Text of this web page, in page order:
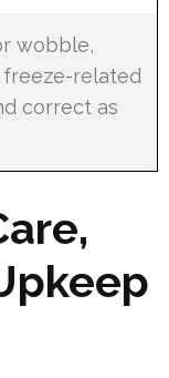
wobble,
freeze-related
correct as
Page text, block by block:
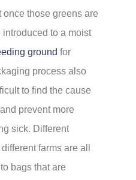
those greens are
introduced to a moist
ground for
process also
to find the cause
prevent more
sick. Different
farms are all
bags that are
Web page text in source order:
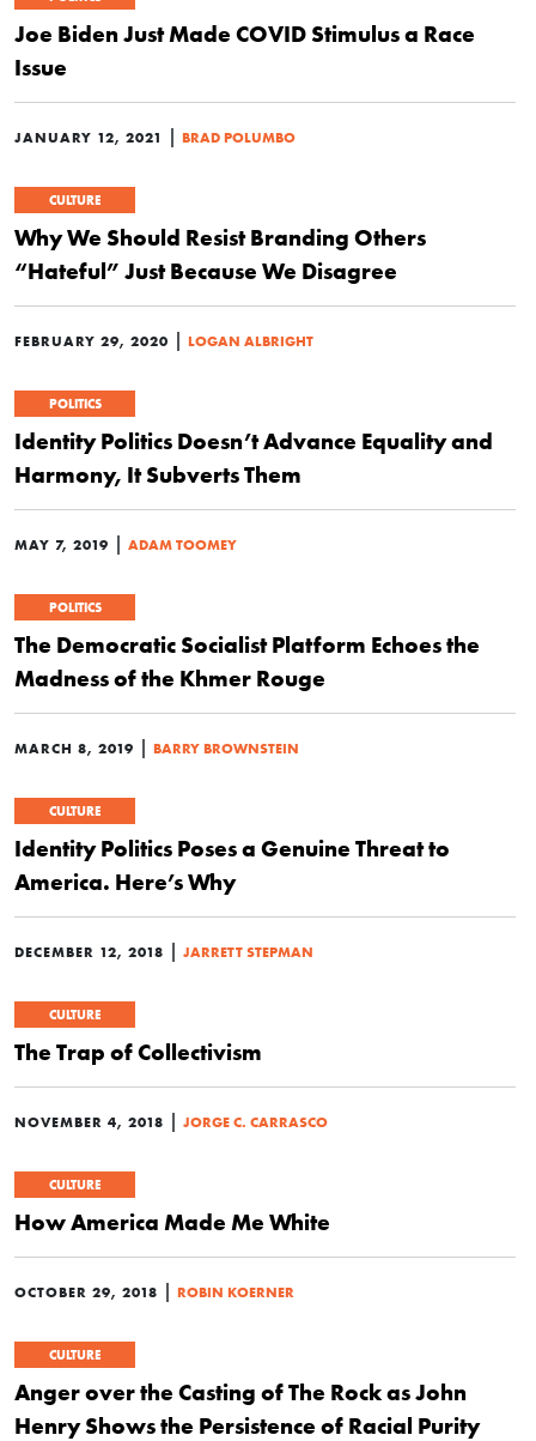
Joe Biden Just Made COVID Stimulus a Race
Issue
JANUARY 12, 2021 | BRAD POLUMBO
CULTURE
Why We Should Resist Branding Others
“Hateful” Just Because We Disagree
FEBRUARY 29, 2020 | LOGAN ALBRIGHT
POLITICS
Identity Politics Doesn’t Advance Equality and
Harmony, It Subverts Them
MAY 7, 2019 | ADAM TOOMEY
POLITICS
The Democratic Socialist Platform Echoes the
Madness of the Khmer Rouge
MARCH 8, 2019 | BARRY BROWNSTEIN
CULTURE
Identity Politics Poses a Genuine Threat to
America. Here’s Why
DECEMBER 12, 2018 | JARRETT STEPMAN
CULTURE
The Trap of Collectivism
NOVEMBER 4, 2018 | JORGE C. CARRASCO
CULTURE
How America Made Me White
OCTOBER 29, 2018 | ROBIN KOERNER
CULTURE
Anger over the Casting of The Rock as John
Henry Shows the Persistence of Racial Purity
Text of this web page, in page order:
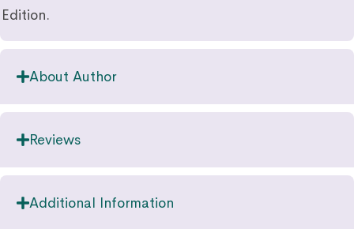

------------------------------

* **Task objective**
Without any pictures, return the entries exactly as given.

* **Reply**
Text of this web page, in page order:
wobble,
freeze-related
correct as
Page text, block by block:
those greens are
introduced to a moist
ground for
process also
to find the cause
prevent more
sick. Different
farms are all
bags that are
Web page text in source order:
Joe Biden Just Made COVID Stimulus a Race
Issue
JANUARY 12, 2021 | BRAD POLUMBO
CULTURE
Why We Should Resist Branding Others
“Hateful” Just Because We Disagree
FEBRUARY 29, 2020 | LOGAN ALBRIGHT
POLITICS
Identity Politics Doesn’t Advance Equality and
Harmony, It Subverts Them
MAY 7, 2019 | ADAM TOOMEY
POLITICS
The Democratic Socialist Platform Echoes the
Madness of the Khmer Rouge
MARCH 8, 2019 | BARRY BROWNSTEIN
CULTURE
Identity Politics Poses a Genuine Threat to
America. Here’s Why
DECEMBER 12, 2018 | JARRETT STEPMAN
CULTURE
The Trap of Collectivism
NOVEMBER 4, 2018 | JORGE C. CARRASCO
CULTURE
How America Made Me White
OCTOBER 29, 2018 | ROBIN KOERNER
CULTURE
Anger over the Casting of The Rock as John
Henry Shows the Persistence of Racial Purity
Text of this web page, in page order:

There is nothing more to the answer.